The current study aimed to examine whether specific features of psychomotor retardation (PMR) and cognitive functioning established different profiles in unipolar (UD) and bipolar depression (BD).


Two groups of age-matched patients with UD (n=54) and BD (n=20) completed the Montgomery-Asberg Depression Rating Scale (MADRS/60), the Montreal Cognitive Assessment (MoCA/30), and the Salpêtrière Retardation Rating Scale (SRRS/60). We analyzed the group effect and then performed intra-group analyses.


The BD patients have higher SRRS score, and lower MoCA score than UD despite no difference on the level of depression between UD and BD. Our results show that PMR can be predicted by the level of depression in UD and by the cognitive alteration and onset of disease in BD.

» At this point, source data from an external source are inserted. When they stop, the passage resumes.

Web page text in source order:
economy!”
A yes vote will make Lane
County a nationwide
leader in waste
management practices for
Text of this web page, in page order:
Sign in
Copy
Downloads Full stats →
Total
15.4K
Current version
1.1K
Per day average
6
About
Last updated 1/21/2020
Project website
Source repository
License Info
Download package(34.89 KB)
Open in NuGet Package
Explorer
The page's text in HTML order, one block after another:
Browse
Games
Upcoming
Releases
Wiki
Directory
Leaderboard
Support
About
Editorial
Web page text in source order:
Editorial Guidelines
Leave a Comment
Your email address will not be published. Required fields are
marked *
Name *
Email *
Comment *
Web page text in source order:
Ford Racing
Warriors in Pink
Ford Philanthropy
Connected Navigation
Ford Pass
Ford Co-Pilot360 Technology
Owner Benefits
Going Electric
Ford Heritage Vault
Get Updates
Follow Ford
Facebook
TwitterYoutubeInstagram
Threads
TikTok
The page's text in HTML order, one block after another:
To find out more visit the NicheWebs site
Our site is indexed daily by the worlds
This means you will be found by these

PMR is a relevant marker of depression. Our results highlight the importance of concomitant evaluation of psychomotor and cognitive functions in the distinction of UD and BD symptoms.

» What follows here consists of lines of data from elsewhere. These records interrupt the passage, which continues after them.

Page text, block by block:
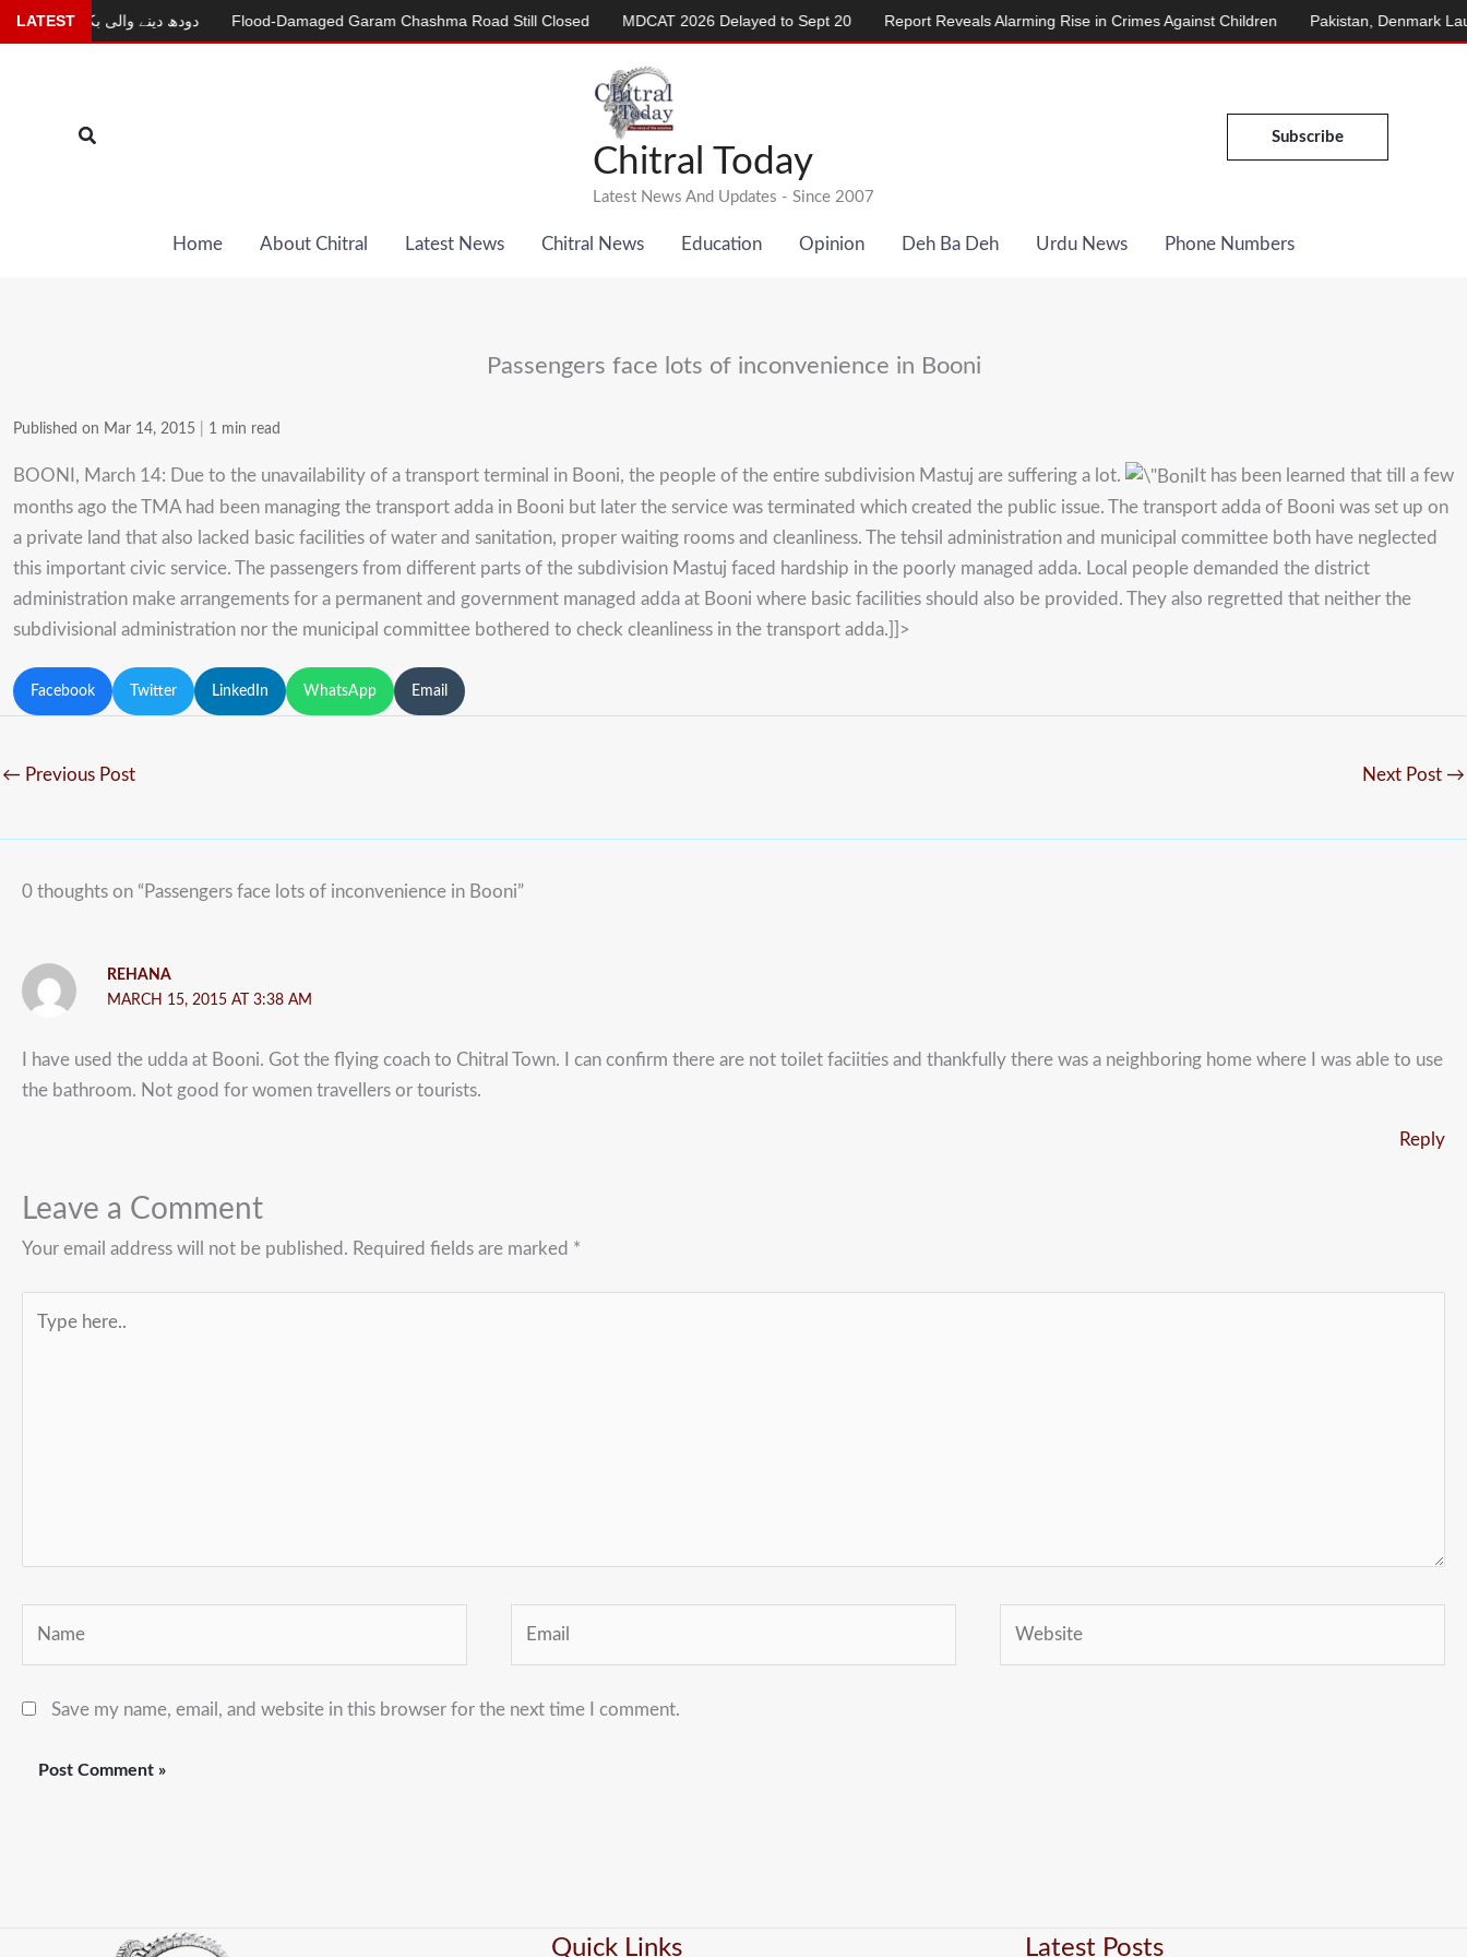
Skip
to
Search
Chitral Today
Latest News And Updates - Since 2007
Subscribe
Home About Chitral Latest News Chitral News Education Opinion Deh Ba Deh Urdu News Phone Numbers
Passengers face lots of inconvenience in Booni
Published on Mar 14, 2015 1 min read
BOONI, March 14: Due to the unavailability of a transport terminal in Booni, the people of the entire subdivision Mastuj are suffering a lot.
It has been learned that till a few
months ago the TMA had been managing the transport adda in Booni but later the service was terminated which created the public issue. The transport adda of Booni was set up on
a private land that also lacked basic facilities of water and sanitation, proper waiting rooms and cleanliness. The tehsil administration and municipal committee both have neglected
this important civic service. The passengers from different parts of the subdivision Mastuj faced hardship in the poorly managed adda. Local people demanded the district
administration make arrangements for a permanent and government managed adda at Booni where basic facilities should also be provided. They also regretted that neither the
subdivisional administration nor the municipal committee bothered to check cleanliness in the transport adda.]]>
Facebook Twitter LinkedIn WhatsApp Email
← Previous Post Next Post →
0 thoughts on “Passengers face lots of inconvenience in Booni”
REHANA
MARCH 15, 2015 AT 3:38 AM
I have used the udda at Booni. Got the flying coach to Chitral Town. I can confirm there are not toilet faciities and thankfully there was a neighboring home where I was able to use
the bathroom. Not good for women travellers or tourists.
Reply
Leave a Comment
Your email address will not be published. Required fields are marked *
here..
Save my name, email, and website in this browser for the next time I comment.
Quick Links Latest Posts
LATEST
دودھ دینے والی بکری Flood-Damaged Garam Chashma Road Still Closed MDCAT 2026 Delayed to Sept 20 Report Reveals Alarming Rise in Crimes Against Children Pakistan, Denmark Launch

Psychomotor retardation (PMR) is described as a central symptom in depression [1]. PMR has a negative impact on quality of life in both social and professional functioning [2]. Moreover, it appears to be a solid indicator of the transition to chronicity [3]. Its assessment in clinical settings is of crucial importance for the patient’s quality of life. Psychomotor disturbance is characterized by impairments in motor, cognitive and verbal functioning [4] expressed through agitation or retardation symptoms in bipolar (BD) and unipolar depressions (UD). Distinguishing unipolar from bipolar patients is a major clinical issue. Indeed, the lack of relevant markers of BD leads to misdiagnosis of the illness. When a bipolar patient is assessed in a depressive phase, on the absence of manic or hypomanic previous episodes, there is a relative risk of more than 40% of being mistakenly diagnosed as unipolar depression [5]. Indeed, the diagnostic criteria for depressive episodes defined the American Psychiatric Association [6] does not discriminate unipolar and bipolar disorders. In order to propose clinical leads to help the distinction between UD and BD, our study focuses on Salpêtrière Retardation Rating Scale [7] (SRRS) which allows to explore all facets of the retardation component of PMR. This symptom is described in both populations, and sometimes identified as more prone in BD [8,9], or similar in other studies [10,11]. This study aims to test if PMR in relation with the level of depression and cognition, is a relevant feature in unipolar and bipolar depression [11,12].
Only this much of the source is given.